**WORK REQUEST**.
Return the data below exactly, minus the pictures.

**MATERIAL SHOWN**.
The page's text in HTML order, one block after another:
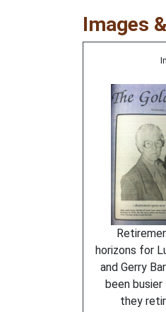
Images
horizons for
and Gerry
been
they
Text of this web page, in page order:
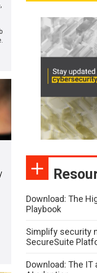
Download: The
Playbook
Simplify security
SecureSuite
Download: The
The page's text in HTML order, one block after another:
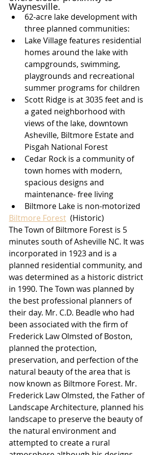
Waynesville.
62-acre lake development with
three planned communities:
Lake Village features residential
homes around the lake with
campgrounds, swimming,
playgrounds and recreational
summer programs for children
Scott Ridge is at 3035 feet and is
a gated neighborhood with
views of the lake, downtown
Asheville, Biltmore Estate and
Pisgah National Forest
Cedar Rock is a community of
town homes with modern,
spacious designs and
maintenance- free living
Biltmore Lake is non-motorized
Biltmore Forest (Historic)
The Town of Biltmore Forest is 5
minutes south of Asheville NC. It was
incorporated in 1923 and is a
planned residential community, and
was determined as a historic district
in 1990. The Town was planned by
the best professional planners of
their day. Mr. C.D. Beadle who had
been associated with the firm of
Frederick Law Olmsted of Boston,
planned the protection,
preservation, and perfection of the
natural beauty of the area that is
now known as Biltmore Forest. Mr.
Frederick Law Olmsted, the Father of
Landscape Architecture, planned his
landscape to preserve the beauty of
the natural environment and
attempted to create a rural
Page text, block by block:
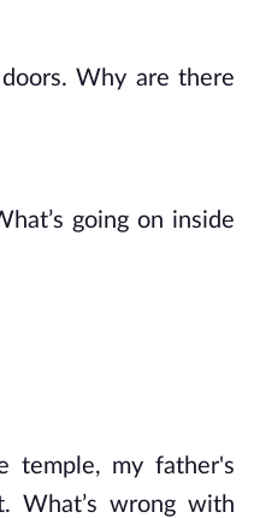
Why are there
going on inside
temple, my father's
What’s wrong with
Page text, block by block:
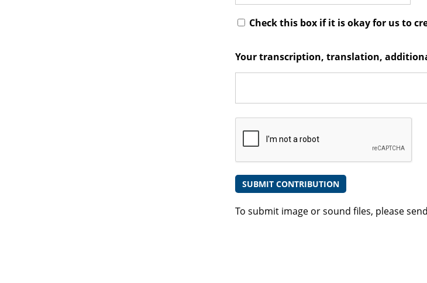
Check this box if it is okay for us to
Your transcription, translation,
To submit image or sound files, please
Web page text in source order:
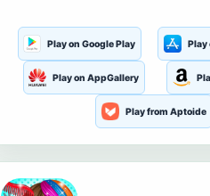
Play on Google Play Play
Play on AppGallery
Play from Aptoide
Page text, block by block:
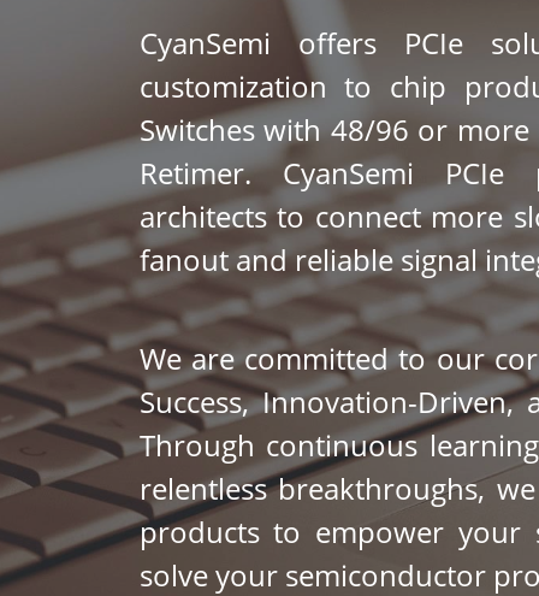
CyanSemi offers PCIe
customization to chip
Switches with 48/96 or more
Retimer. CyanSemi
architects to connect more
fanout and reliable signal
We are committed to our
Success, Innovation-
Through continuous
relentless breakthroughs,
products to empower your
solve your semiconductor
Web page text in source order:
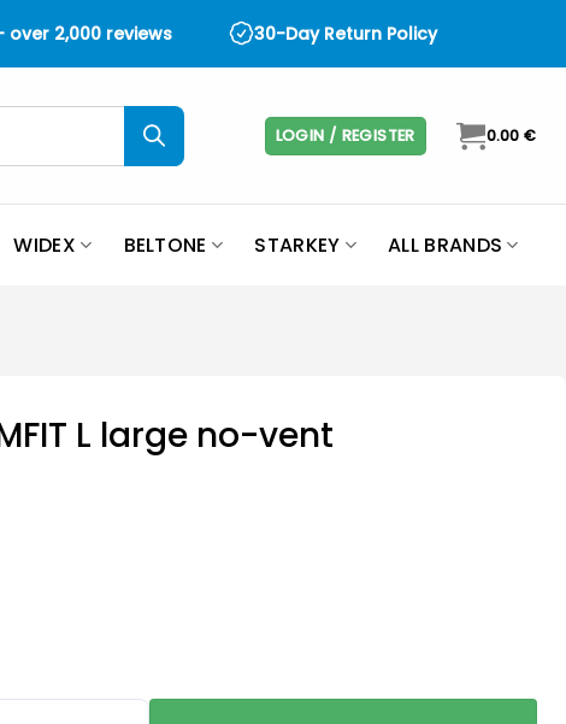
over 2,000 reviews 30-Day Return Policy
LOGIN / REGISTER 0.00 €
WIDEX BELTONE STARKEY ALL BRANDS
L large no-vent
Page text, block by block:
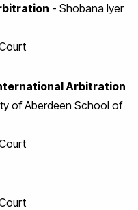
- Shobana Iyer
Arbitration
of Aberdeen School of
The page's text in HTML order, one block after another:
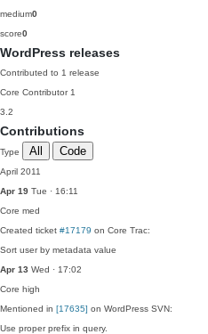
medium0
score0
WordPress releases
Contributed to 1 release
Core Contributor 1
3.2
Contributions
Type All Code
April 2011
Apr 19 Tue · 16:11
Core med
Created ticket #17179 on Core Trac:
Sort user by metadata value
Apr 13 Wed · 17:02
Core high
Mentioned in [17635] on WordPress SVN:
Use proper prefix in query.
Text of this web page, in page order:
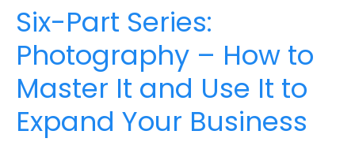
Six-Part Series:
Photography – How to
Master It and Use It to
Expand Your Business
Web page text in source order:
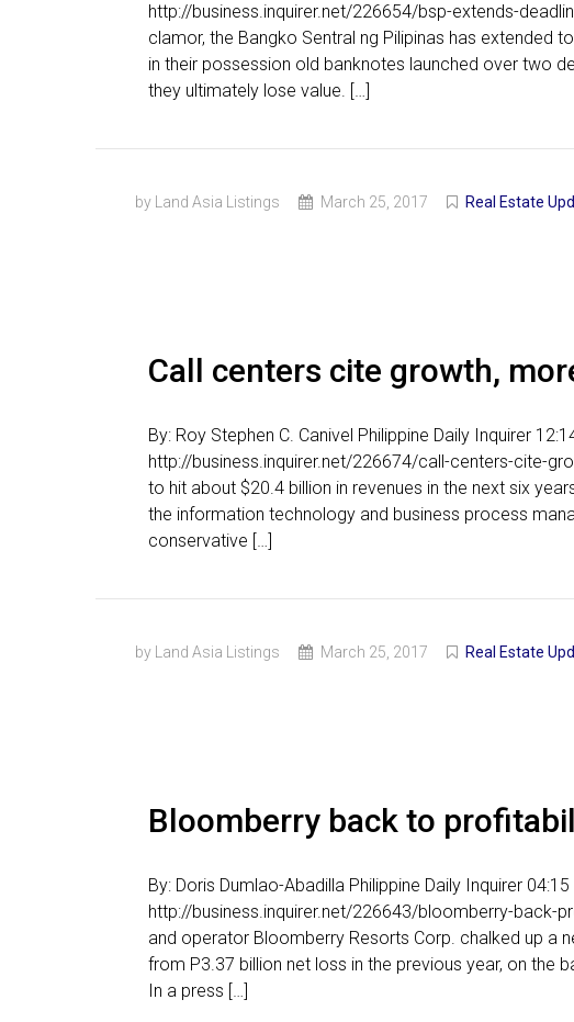
http://business.inquirer.net/226654/bsp-extends-
clamor, the Bangko Sentral ng Pilipinas has extended
in their possession old banknotes launched over two
they ultimately lose value. […]
by Land Asia Listings March 25, 2017 Real Estate
Call centers cite growth,
By: Roy Stephen C. Canivel Philippine Daily Inquirer
http://business.inquirer.net/226674/call-centers-cite-
to hit about $20.4 billion in revenues in the next six
the information technology and business process
conservative […]
by Land Asia Listings March 25, 2017 Real Estate
Bloomberry back to
By: Doris Dumlao-Abadilla Philippine Daily Inquirer
http://business.inquirer.net/226643/bloomberry-back-
and operator Bloomberry Resorts Corp. chalked up a
from P3.37 billion net loss in the previous year, on the
In a press […]

**WRITTEN SOLUTION**.
The page's text in HTML order, one block after another:
Images
horizons for
and Gerry
been
they
Text of this web page, in page order:
Download: The
Playbook
Simplify security
SecureSuite
Download: The
The page's text in HTML order, one block after another:
Waynesville.
62-acre lake development with
three planned communities:
Lake Village features residential
homes around the lake with
campgrounds, swimming,
playgrounds and recreational
summer programs for children
Scott Ridge is at 3035 feet and is
a gated neighborhood with
views of the lake, downtown
Asheville, Biltmore Estate and
Pisgah National Forest
Cedar Rock is a community of
town homes with modern,
spacious designs and
maintenance- free living
Biltmore Lake is non-motorized
Biltmore Forest (Historic)
The Town of Biltmore Forest is 5
minutes south of Asheville NC. It was
incorporated in 1923 and is a
planned residential community, and
was determined as a historic district
in 1990. The Town was planned by
the best professional planners of
their day. Mr. C.D. Beadle who had
been associated with the firm of
Frederick Law Olmsted of Boston,
planned the protection,
preservation, and perfection of the
natural beauty of the area that is
now known as Biltmore Forest. Mr.
Frederick Law Olmsted, the Father of
Landscape Architecture, planned his
landscape to preserve the beauty of
the natural environment and
attempted to create a rural
Page text, block by block:
Why are there
going on inside
temple, my father's
What’s wrong with
Page text, block by block:
Check this box if it is okay for us to
Your transcription, translation,
To submit image or sound files, please
Web page text in source order:
Play on Google Play Play
Play on AppGallery
Play from Aptoide
Page text, block by block:
CyanSemi offers PCIe
customization to chip
Switches with 48/96 or more
Retimer. CyanSemi
architects to connect more
fanout and reliable signal
We are committed to our
Success, Innovation-
Through continuous
relentless breakthroughs,
products to empower your
solve your semiconductor
Web page text in source order:
over 2,000 reviews 30-Day Return Policy
LOGIN / REGISTER 0.00 €
WIDEX BELTONE STARKEY ALL BRANDS
L large no-vent
Page text, block by block:
- Shobana Iyer
Arbitration
of Aberdeen School of
The page's text in HTML order, one block after another:
medium0
score0
WordPress releases
Contributed to 1 release
Core Contributor 1
3.2
Contributions
Type All Code
April 2011
Apr 19 Tue · 16:11
Core med
Created ticket #17179 on Core Trac:
Sort user by metadata value
Apr 13 Wed · 17:02
Core high
Mentioned in [17635] on WordPress SVN:
Use proper prefix in query.
Text of this web page, in page order:
Six-Part Series:
Photography – How to
Master It and Use It to
Expand Your Business
Web page text in source order:
http://business.inquirer.net/226654/bsp-extends-
clamor, the Bangko Sentral ng Pilipinas has extended
in their possession old banknotes launched over two
they ultimately lose value. […]
by Land Asia Listings March 25, 2017 Real Estate
Call centers cite growth,
By: Roy Stephen C. Canivel Philippine Daily Inquirer
http://business.inquirer.net/226674/call-centers-cite-
to hit about $20.4 billion in revenues in the next six
the information technology and business process
conservative […]
by Land Asia Listings March 25, 2017 Real Estate
Bloomberry back to
By: Doris Dumlao-Abadilla Philippine Daily Inquirer
http://business.inquirer.net/226643/bloomberry-back-
and operator Bloomberry Resorts Corp. chalked up a
from P3.37 billion net loss in the previous year, on the
In a press […]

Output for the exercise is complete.